- Exercise details
In the entries below, find the lines with the word "CategoryNodeInfo" and copy them.

_ _ _ _ _

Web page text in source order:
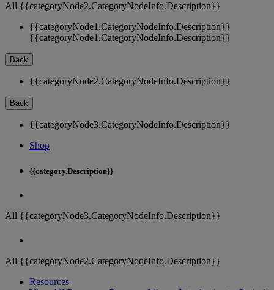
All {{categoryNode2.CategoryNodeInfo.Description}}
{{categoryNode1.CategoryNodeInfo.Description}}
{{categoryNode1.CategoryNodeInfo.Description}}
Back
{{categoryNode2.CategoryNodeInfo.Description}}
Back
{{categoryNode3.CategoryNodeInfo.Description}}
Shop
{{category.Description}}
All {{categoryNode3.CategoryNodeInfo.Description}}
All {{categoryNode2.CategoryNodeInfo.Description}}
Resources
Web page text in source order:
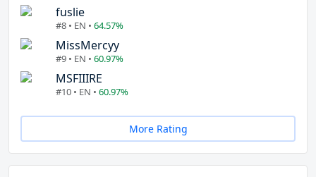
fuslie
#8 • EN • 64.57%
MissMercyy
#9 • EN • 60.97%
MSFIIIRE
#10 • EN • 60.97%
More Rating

_ _ _ _ _

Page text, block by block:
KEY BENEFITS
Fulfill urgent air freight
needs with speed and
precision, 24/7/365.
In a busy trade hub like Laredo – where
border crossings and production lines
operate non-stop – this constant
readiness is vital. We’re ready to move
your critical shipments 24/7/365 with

_ _ _ _ _

- Exercise response
All {{categoryNode2.CategoryNodeInfo.Description}}
{{categoryNode1.CategoryNodeInfo.Description}}
{{categoryNode1.CategoryNodeInfo.Description}}
{{categoryNode2.CategoryNodeInfo.Description}}
{{categoryNode3.CategoryNodeInfo.Description}}
All {{categoryNode3.CategoryNodeInfo.Description}}
All {{categoryNode2.CategoryNodeInfo.Description}}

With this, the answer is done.